Sexpectations

A few years ago, I would have cringed at the thought of not marrying a virgin (Double entendre ~ i.e. getting married not only as a virgin but also to a virgin partner). But these days, everything borders on or is bordered by instant gratification. Delay is denial. “Fast is an attitude.” Applied in context; “If you’re a virgin at 13 you’re xx years too slow (~hogwash~)”. Let’s face it though, by the time you’re 30, (single and currently still childless), chances of being and/or meeting a suitable virgin mate are pretty slim (really slim). This premise however is no justification for de-Tale I am about to sh-Air. That said, I’m going ahead to share it anyway.
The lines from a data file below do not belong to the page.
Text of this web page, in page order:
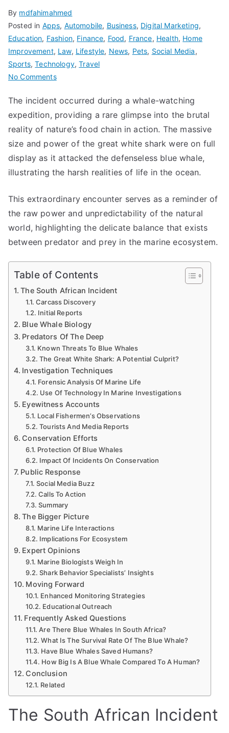
By mdfahimahmed
Posted in Apps, Automobile, Business, Digital Marketing,
Education, Fashion, Finance, Food, France, Health, Home
Improvement, Law, Lifestyle, News, Pets, Social Media,
Sports,Technology,Travel
No Commentson
Whale
Bit
in
Half
Africa
The incident occurred during a whale-watching
expedition, providing a rare glimpse into the brutal
reality of nature’s food chain in action. The massive
size and power of the great white shark were on full
display as it attacked the defenseless blue whale,
illustrating the harsh realities of life in the ocean.
This extraordinary encounter serves as a reminder of
the raw power and unpredictability of the natural
world, highlighting the delicate balance that exists
between predator and prey in the marine ecosystem.
Table of Contents
The South African Incident
Carcass Discovery
Initial Reports
Blue Whale Biology
Predators Of The Deep
Known Threats To Blue Whales
The Great White Shark: A Potential Culprit?
Investigation Techniques
Forensic Analysis Of Marine Life
Use Of Technology In Marine Investigations
Eyewitness Accounts
Local Fishermen’s Observations
Tourists And Media Reports
Conservation Efforts
Protection Of Blue Whales
Impact Of Incidents On Conservation
Public Response
Social Media Buzz
Calls To Action
Summary
The Bigger Picture
Marine Life Interactions
Implications For Ecosystem
Expert Opinions
Marine Biologists Weigh In
Shark Behavior Specialists’ Insights
Moving Forward
Enhanced Monitoring Strategies
Educational Outreach
Frequently Asked Questions
Are There Blue Whales In South Africa?
What Is The Survival Rate Of The Blue Whale?
Have Blue Whales Saved Humans?
How Big Is A Blue Whale Compared To A Human?
Conclusion
Related
The South African Incident

Of a truth, there must have been several virgins in Bethlehem when the angel appeared to Mary. But God chose her; so I’m guessing there’s more to being chosen than (primarily) the virgin-status, no? There is also the account of the ten virgins. Five of whom were rejected whilst the other five were chosen. So definitely, there’s more to being chosen than virginity (QED). This account is about a particular time in the life of a single fe-Male. For anonymity’s sake (duh) let’s just say a time in the life of a particular oomf’s; no it’s about a time in my life. Deal with it. (Lol, yeah…)
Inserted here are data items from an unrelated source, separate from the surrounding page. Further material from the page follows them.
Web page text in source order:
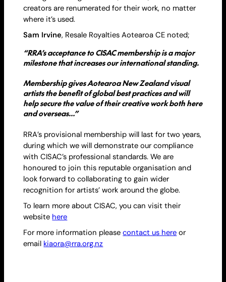
creators are renumerated for their work, no matter
where it’s used.
Sam Irvine, Resale Royalties Aotearoa CE noted;
“RRA’s acceptance to CISAC membership is a major
milestone that increases our international standing.
Membership gives Aotearoa New Zealand visual
artists the benefit of global best practices and will
help secure the value of their creative work both here
and overseas…”
RRA’s provisional membership will last for two years,
during which we will demonstrate our compliance
with CISAC’s professional standards. We are
honoured to join this reputable organisation and
look forward to collaborating to gain wider
recognition for artists’ work around the globe.
To learn more about CISAC, you can visit their
website here
For more information pleasecontact us here or
email kiaora@rra.org.nz
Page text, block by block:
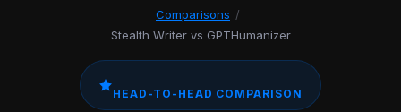
Comparisons /
Stealth Writer vs GPTHumanizer
HEAD-TO-HEAD COMPARISON
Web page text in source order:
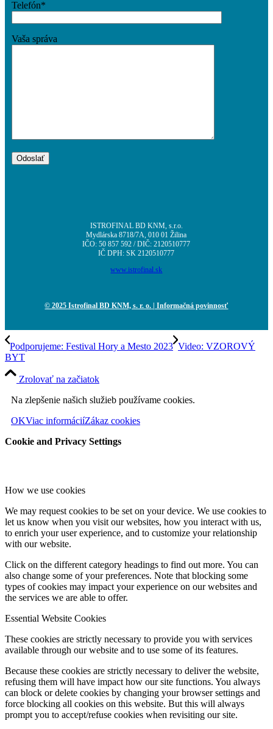
Telefón*
Vaša správa
ISTROFINAL BD KNM, s.r.o.
Mydlárska 8718/7A, 010 01 Žilina
IČO: 50 857 592 / DIČ: 2120510777
IČ DPH: SK 2120510777
www.istrofinal.sk
© 2025 Istrofinal BD KNM, s. r. o. | Informačná povinnosť
Podporujeme: Festival Hory a Mesto 2023 Video: VZOROVÝ
BYT
Zrolovať na začiatok
Na zlepšenie našich služieb používame cookies.
OKViac informáciíZákaz cookies
Cookie and Privacy Settings
How we use cookies
We may request cookies to be set on your device. We use cookies to
let us know when you visit our websites, how you interact with us,
to enrich your user experience, and to customize your relationship
with our website.
Click on the different category headings to find out more. You can
also change some of your preferences. Note that blocking some
types of cookies may impact your experience on our websites and
the services we are able to offer.
Essential Website Cookies
These cookies are strictly necessary to provide you with services
available through our website and to use some of its features.
Because these cookies are strictly necessary to deliver the website,
refusing them will have impact how our site functions. You always
can block or delete cookies by changing your browser settings and
force blocking all cookies on this website. But this will always
prompt you to accept/refuse cookies when revisiting our site.

I look back and think that it’s quite ironic that I chose to give myself away on Boxing Day.{picture yourself unwrapping gifts under the christmas tree}. I say ‘give myself away’ because I didn’t lose my virginity in the sense of something taken without my knowledge. I had become used to people taking advantage of me, so it was exhilarating to find someone who thought the world of me and (seemingly) wanted nothing in return. I was elated. My bff, Funmi, noticed this and warned me, “Selfishness is not so bad a sin as self-neglect. Take care of yourself first.” Wale was hard-working, focused, determined, and seemed to have it all together. Apparently (in retrospect) all that branding/packaging finally made me succumb to his suave self. The best part is he did not force me. That might have been all part of the game, but he was a good player. I was a long con. But he got his mark. That I give to him. {That’s if it was all (just) a game} …
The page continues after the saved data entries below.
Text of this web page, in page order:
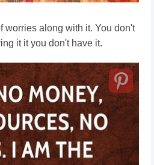
worries along with it. You don't
it it you don't have it.
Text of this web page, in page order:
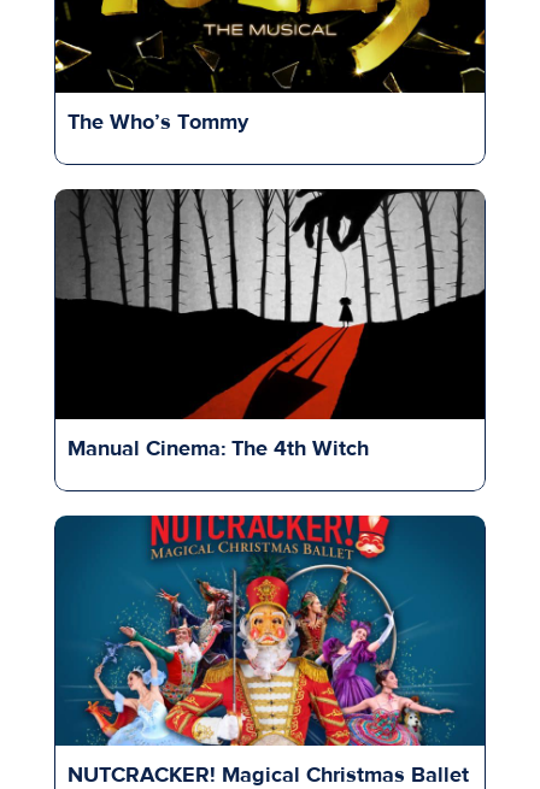
The Who’s Tommy
Manual Cinema: The 4th Witch
NUTCRACKER! Magical Christmas Ballet

I had read several editions of the soft sell teen magazines, Brio and Teen Gist. I had also attended countless youth camps and seminars where they emphasized that “True Love Waits” so it was not naiveté that brought me here. My bff Funmi and I had discussed severally and we’d both decided to be accountable to each other. Plans. Intentions. Good intentions, really. But what’s a couple supposed to do after hanging out and dinner anyways? Kiss and go home? Is it even right to kiss? I really don’t know anymore, truthfully. My point is, it was not ignorance. It was probably a mere lack of knowledge. Whatever that is (Knowledge *smh*) Bottom line is I honestly never thought I’d find myself here. Defiling the marriage bed? Ms. Pious Sanctimonious!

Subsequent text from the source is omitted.